Simple Scheduling Form: The progressive weight uses a fixed linear \(s = 1 - i/T\), and the preference for \(\Delta t\) is modeled linearly by \(1 - \Delta t\). More optimal, data-adaptive curricula (e.g., switching based on real-time \(v\) quality) were not explored.
Task Generalizability: The method was only validated on ImageNet class-conditional generation, leaving text-to-image, video, and 3D generation to future observation.

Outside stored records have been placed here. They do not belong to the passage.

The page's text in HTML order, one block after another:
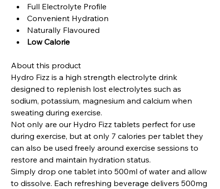
Full Electrolyte Profile
Convenient Hydration
Naturally Flavoured
Low Calorie
About this product
Hydro Fizz is a high strength electrolyte drink
designed to replenish lost electrolytes such as
sodium, potassium, magnesium and calcium when
sweating during exercise.
Not only are our Hydro Fizz tablets perfect for use
during exercise, but at only 7 calories per tablet they
can also be used freely around exercise sessions to
restore and maintain hydration status.
Simply drop one tablet into 500ml of water and allow
to dissolve. Each refreshing beverage delivers 500mg
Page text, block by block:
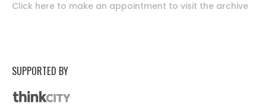
Click here to make an appointment to visit the archive
SUPPORTED BY
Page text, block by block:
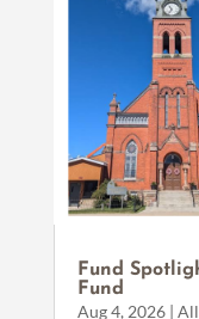
Fund
Fund
Aug 4, 2026|
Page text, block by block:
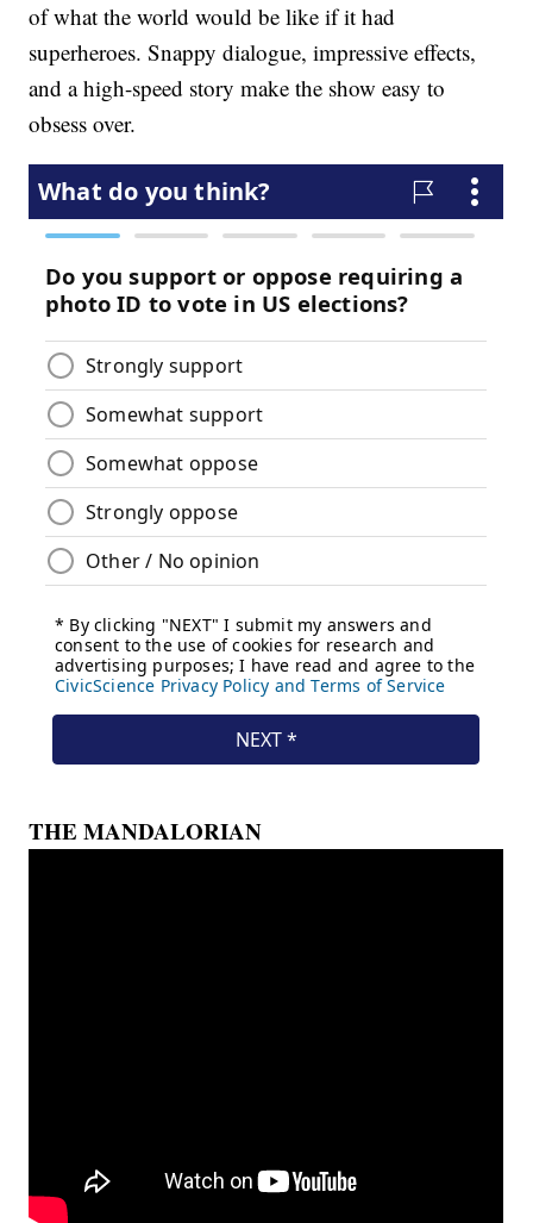
of what the world would be like if it had
superheroes. Snappy dialogue, impressive effects,
and a high-speed story make the show easy to
obsess over.
THE MANDALORIAN
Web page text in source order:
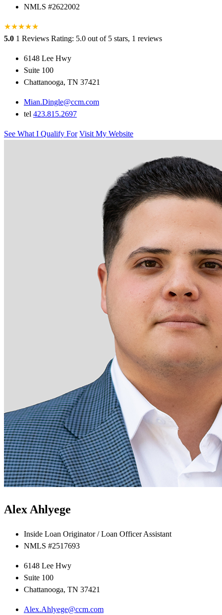
NMLS #2622002
★★★★★
5.0 1 Reviews Rating: 5.0 out of 5 stars, 1 reviews
6148 Lee Hwy
Suite 100
Chattanooga, TN 37421
Mian.Dingle@ccm.com
tel 423.815.2697
See What I Qualify For Visit My Website
Alex Ahlyege
Inside Loan Originator / Loan Officer Assistant
NMLS #2517693
6148 Lee Hwy
Suite 100
Chattanooga, TN 37421
Alex.Ahlyege@ccm.com
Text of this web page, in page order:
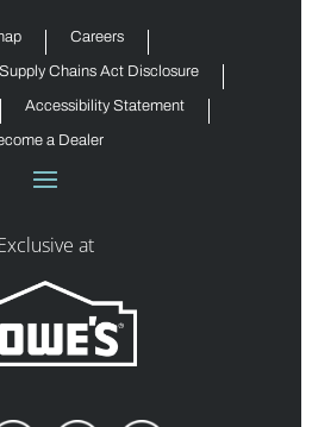
Careers
Chains Act Disclosure
Accessibility Statement
a Dealer
at
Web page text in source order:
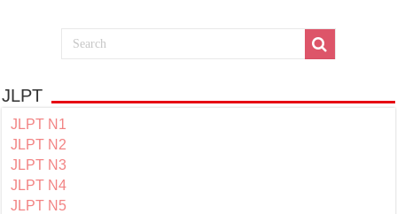
JLPT
JLPT N1
JLPT N2
JLPT N3
JLPT N4
JLPT N5
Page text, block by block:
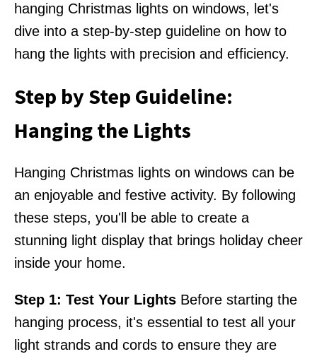
hanging Christmas lights on windows, let's
dive into a step-by-step guideline on how to
hang the lights with precision and efficiency.
Step by Step Guideline:
Hanging the Lights
Hanging Christmas lights on windows can be
an enjoyable and festive activity. By following
these steps, you'll be able to create a
stunning light display that brings holiday cheer
inside your home.
Step 1: Test Your Lights Before starting the
hanging process, it's essential to test all your
light strands and cords to ensure they are
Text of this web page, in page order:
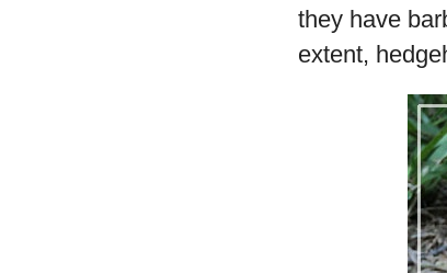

vs. MeanFlow [18]: MeanFlow provides a stable end-to-end framework for learning \(v\) and \(u\) but ignores training dynamics. This paper retains the objective while improving the curriculum, pushing convergence and quality (3.43 \(\rightarrow\) 2.87).
vs. AlphaFlow [79]: AlphaFlow replaces the MeanFlow objective with a softened version; this paper improves training strategy without changing the objective, maintaining higher simplicity.
vs. CMT [30]: CMT breaks learning into multiple stages; this paper adheres to end-to-end, single-stage training, using progressive weighting to smoothly transition the curriculum.
vs. Consistency Models [66] / Shortcut [16] / IMM [85]: While these are explorations in end-to-end few-step generation, a gap with multi-step diffusion persists. This paper narrows the gap and demonstrates significant untapped potential in few-step generator training efficiency.

Rating¶

Novelty: ⭐⭐⭐⭐ Not a new module, but the perspective and findings from dissecting the \(v \leftrightarrow u\) dynamics via controlled experiments are solid and enlightening.
Experimental Thoroughness: ⭐⭐⭐⭐ Multi-scale (B/M/L/XL) validation plus extensive ablations on components/scheduling/CFG/multi-step support the conclusions, though primary observations rely on small models.
Writing Quality: ⭐⭐⭐⭐⭐ The "three observations \(\rightarrow\) two components" logic is clear, and the connection between analysis and method is tight.
Value: ⭐⭐⭐⭐ A plug-and-play, zero-cost enhancement that speeds up MeanFlow by 2.5× and improves FID is highly practical for few-step generation.